Never have I ever seen so many colors of water as I did experiencing the sea in Greece. By Athens, it was a light blue-green. On the islands, a deep cerulean. By Santorini, indigo. But my favorite was by the small island garden I spent the final two weeks with my class, which was more green than blue. This emerald teal went for several feet over a rocky shore, and as we walked with swimming shoes over the pebbles, we could float in this oasis of what looked like melted sea-glass. I had lost connection to religion for many years, but just floating there in that water, held, divinely, it was clear to me there was something more to this world than an absence of spirit. Here, in this land of the Gods, of such ethereal beauty that had once seemed to only be dreamed, how could there not be something more mystical holding us all together. How could Athena not have woven a tapestry that interlinked our lives to such heavenly beauty, to such splendor? How could the divine not be all around us, as I floated and looked to sunflowers and orange trees rising towards the sky in this miracle of nature?

The Food

If any part of this experience could compare to the art, the culture, the ruins, the sea, it was the food. Sumptuous, to say the least. As I stayed in Athens, some days I would treat myself to a visit to the local bakery just for a loaf of fresh bread and pastries. But the magic was really in the tavernas, where there were dips galore. Hummus, fish dips, and most importantly, tzatziki.
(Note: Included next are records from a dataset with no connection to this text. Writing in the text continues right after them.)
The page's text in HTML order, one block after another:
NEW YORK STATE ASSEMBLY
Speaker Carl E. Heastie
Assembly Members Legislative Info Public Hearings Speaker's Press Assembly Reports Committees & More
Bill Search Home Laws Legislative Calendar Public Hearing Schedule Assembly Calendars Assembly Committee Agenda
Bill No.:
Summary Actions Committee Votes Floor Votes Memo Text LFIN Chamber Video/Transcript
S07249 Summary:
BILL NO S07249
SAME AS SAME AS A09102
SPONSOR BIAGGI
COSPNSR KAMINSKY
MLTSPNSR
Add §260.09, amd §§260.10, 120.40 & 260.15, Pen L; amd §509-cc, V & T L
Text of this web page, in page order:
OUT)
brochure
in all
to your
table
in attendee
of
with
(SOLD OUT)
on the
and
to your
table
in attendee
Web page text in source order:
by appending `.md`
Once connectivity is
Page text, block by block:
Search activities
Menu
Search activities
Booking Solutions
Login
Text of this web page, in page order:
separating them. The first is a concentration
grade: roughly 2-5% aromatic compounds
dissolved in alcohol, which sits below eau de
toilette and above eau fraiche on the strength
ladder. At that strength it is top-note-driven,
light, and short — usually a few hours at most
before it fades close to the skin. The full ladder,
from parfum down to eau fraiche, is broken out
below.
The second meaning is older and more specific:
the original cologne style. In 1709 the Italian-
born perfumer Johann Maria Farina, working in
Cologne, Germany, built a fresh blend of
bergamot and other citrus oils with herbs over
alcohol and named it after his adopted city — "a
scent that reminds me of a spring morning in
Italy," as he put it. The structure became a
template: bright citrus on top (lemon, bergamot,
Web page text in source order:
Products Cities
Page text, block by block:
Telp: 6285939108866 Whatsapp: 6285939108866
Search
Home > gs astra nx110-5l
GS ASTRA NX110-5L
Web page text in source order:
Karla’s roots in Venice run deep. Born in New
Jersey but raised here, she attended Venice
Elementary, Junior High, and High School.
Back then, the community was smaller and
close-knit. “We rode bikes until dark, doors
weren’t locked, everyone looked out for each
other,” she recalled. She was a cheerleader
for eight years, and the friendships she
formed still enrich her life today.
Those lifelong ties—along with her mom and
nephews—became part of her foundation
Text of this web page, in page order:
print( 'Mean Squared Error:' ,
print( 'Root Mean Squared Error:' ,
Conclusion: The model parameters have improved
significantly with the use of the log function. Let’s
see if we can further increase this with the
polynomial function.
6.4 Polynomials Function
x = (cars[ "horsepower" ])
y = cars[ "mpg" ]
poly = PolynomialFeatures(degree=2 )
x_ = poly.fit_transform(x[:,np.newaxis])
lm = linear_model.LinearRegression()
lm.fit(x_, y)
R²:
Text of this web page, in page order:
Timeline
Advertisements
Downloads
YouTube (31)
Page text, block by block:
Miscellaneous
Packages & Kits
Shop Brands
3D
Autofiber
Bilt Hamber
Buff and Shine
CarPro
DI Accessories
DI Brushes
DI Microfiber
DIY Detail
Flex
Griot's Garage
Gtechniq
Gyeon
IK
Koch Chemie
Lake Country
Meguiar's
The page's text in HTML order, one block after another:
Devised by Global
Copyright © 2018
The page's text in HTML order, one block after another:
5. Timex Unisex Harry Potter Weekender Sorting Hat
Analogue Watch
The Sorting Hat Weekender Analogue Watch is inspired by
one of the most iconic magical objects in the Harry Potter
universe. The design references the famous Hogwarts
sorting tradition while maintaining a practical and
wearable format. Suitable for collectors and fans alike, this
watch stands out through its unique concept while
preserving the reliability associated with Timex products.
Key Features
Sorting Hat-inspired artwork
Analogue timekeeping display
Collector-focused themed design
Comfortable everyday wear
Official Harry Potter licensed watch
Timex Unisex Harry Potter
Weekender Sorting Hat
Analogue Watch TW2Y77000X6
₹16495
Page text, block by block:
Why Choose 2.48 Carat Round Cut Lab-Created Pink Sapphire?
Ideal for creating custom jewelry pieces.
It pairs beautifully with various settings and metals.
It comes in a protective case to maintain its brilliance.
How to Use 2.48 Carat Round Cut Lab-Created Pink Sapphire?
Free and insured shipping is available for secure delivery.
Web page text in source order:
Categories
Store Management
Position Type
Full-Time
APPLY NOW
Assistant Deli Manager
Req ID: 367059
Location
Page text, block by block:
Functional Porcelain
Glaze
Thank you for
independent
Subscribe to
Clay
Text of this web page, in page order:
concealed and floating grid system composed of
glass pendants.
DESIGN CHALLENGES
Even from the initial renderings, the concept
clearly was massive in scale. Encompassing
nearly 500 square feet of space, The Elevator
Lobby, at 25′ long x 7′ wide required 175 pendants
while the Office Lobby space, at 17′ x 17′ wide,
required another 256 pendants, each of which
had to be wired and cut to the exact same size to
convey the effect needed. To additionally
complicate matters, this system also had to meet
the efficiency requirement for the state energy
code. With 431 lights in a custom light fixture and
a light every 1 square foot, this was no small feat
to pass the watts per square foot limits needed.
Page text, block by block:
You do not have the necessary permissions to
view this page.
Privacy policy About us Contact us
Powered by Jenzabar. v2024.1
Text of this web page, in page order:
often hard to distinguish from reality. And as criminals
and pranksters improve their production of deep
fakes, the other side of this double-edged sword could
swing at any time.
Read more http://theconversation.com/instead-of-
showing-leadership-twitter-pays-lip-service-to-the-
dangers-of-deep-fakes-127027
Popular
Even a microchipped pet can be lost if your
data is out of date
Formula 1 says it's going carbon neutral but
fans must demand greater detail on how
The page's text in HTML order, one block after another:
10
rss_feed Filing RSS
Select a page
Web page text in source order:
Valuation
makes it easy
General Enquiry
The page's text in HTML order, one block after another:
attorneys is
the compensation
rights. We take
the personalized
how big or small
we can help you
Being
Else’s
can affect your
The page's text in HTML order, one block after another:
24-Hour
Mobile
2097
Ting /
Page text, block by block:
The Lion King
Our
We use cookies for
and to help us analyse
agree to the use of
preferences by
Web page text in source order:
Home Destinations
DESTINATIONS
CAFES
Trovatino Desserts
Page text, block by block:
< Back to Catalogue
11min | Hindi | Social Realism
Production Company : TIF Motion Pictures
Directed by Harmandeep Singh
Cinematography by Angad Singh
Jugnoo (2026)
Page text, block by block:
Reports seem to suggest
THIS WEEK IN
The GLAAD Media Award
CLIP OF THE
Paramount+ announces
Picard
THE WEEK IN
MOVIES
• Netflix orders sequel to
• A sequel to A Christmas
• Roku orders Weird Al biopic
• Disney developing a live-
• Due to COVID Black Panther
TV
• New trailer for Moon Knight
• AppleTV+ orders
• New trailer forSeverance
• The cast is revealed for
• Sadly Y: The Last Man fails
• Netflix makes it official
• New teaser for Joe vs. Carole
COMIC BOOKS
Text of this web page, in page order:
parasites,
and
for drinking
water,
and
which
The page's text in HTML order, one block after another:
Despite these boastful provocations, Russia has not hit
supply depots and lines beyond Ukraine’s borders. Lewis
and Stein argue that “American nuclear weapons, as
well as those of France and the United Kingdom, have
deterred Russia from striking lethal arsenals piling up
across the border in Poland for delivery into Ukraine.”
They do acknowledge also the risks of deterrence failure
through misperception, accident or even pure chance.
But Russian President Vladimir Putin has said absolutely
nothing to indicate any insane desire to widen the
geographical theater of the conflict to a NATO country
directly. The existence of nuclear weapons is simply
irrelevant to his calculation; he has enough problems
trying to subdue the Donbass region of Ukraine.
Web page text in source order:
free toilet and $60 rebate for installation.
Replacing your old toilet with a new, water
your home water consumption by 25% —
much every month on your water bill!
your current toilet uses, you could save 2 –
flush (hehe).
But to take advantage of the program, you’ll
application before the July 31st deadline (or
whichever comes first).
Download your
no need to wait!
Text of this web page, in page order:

As we say in the states for red hot sauce, I now put that creamy, delicious yogurt and cucumber sh*t on EVERYTHING. Especially Gyros, which, did you know, come with french fries wrapped inside in Greece? Tell your local diner that their Chicken souvlaki needs to be tried and true and include french fries inside the wrap too! My favorite meals were simple, however. In my final weeks, just as I savored the sea of the garden villa we were staying at, I also savored the food—particularly breakfast. I treasured the fresh greek yoghurt, which I covered in fresh honey and jams. I also savored the sea food, which we would have with our class before theater performances in the evening. One night I even made a simple fish dish for myself, which was one of my all time favorite meals. I took some frozen mussels, and sautéed them in a red sauce with shallots and onions. Delicious. Even frozen is better in Greece!

Love

By the end of the summer, I felt even more at home in Greece than in the states. The warmth, the sun, not just from the Athens heat but in the hearts of the people and friends I made would stay with me forever. Perhaps the highlight was not a summer romance, but the friendships I made with my classmates and the locals, learning about the culture, learning about myself. Feeling so deeply connected with something bigger, and higher. Like the magic of the sea, this profound wonder I felt connected to an ancient feeling of love of humanity, and for the humanities, for the beauty of human beings that was so sacred and revered not just in temples but in art, in theater, in the entire Greek culture. It was not la dolce vita, like the Italians would say, but a love for one another and a love for life that permeated this land, and stayed with me as I returned home after my several weeks abroad, tanned and longing to stay in the sea forever. The time will always stay with me, just like the magic of the sea.